The new solutions are then evaluated in whatever problem environment they’re intended for. This evaluation needs to return two pieces of information: how good the solution is (quality), and a description of how it worked (for diversity). That information will be used to put it into the archive, where it will be compared to other similar solutions.

QD step 3

This process is then repeated, until a sufficient diversity is found, the process stops exploring, or the user running the process simply decides to end it. Each iteration will select behaviors which will be modified, leading to more new behaviors, which will be added to the behavior space, and so on. The goal is to cover this behavior space as much as possible using this iterative process.

QD step 4

MAP-Elites was developed in 2015 and since then, there have been many improvements, modifications, and new QD algorithms proposed. These enhancements range from different methods of dividing the solution space to incorporating more sophisticated variation and selection techniques. They are now used in robotics for developing diverse repertoires of behaviors, in engineering for generating varied aerodynamic shapes, and even in creative fields like video game design. QD algorithms have also expanded beyond traditional evolutionary computation, using gradient-based methods instead. All of these QD methods share a similar philosophy, though, which is that a set of diverse solutions is better than a single one.

The value of diversity

It is this underlying philosophy of QD — searching explicitly for a diversity of good solutions — that I want to highlight. Many optimization methods, like those used in machine learning, often aim for a single model, but there’s great value in diversity. For example, many different large language models have now been trained and made available. Those models are somewhat diverse due to the different datasets and different architectures used. This diversity has been helpful for model merging methods, which aggregate different models into one. But this diversity wasn’t intentional, just the result of different teams and companies doing a similar task. Instead of letting this diversity arise spontaneously, why not explicitly seek it?

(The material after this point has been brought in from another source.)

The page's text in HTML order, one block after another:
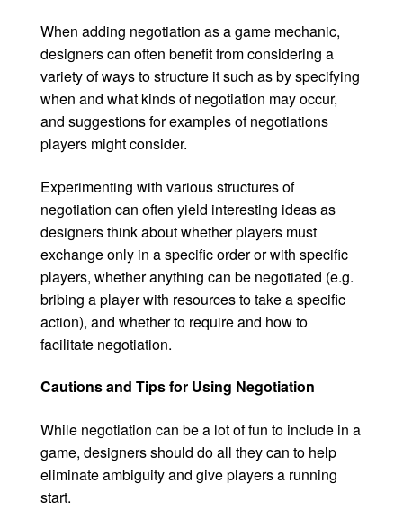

QD can enhance robustness and adaptability, providing a suite of solutions tailored to different scenarios rather than a one-size-fits-all solution. By shifting our focus from finding a single best solution to exploring a diverse array of high-quality solutions, we open up new possibilities for innovation and problem-solving. Whether in engineering, robotics, or machine learning, the search for a diverse set of solutions can be a more comprehensive and adaptable approach.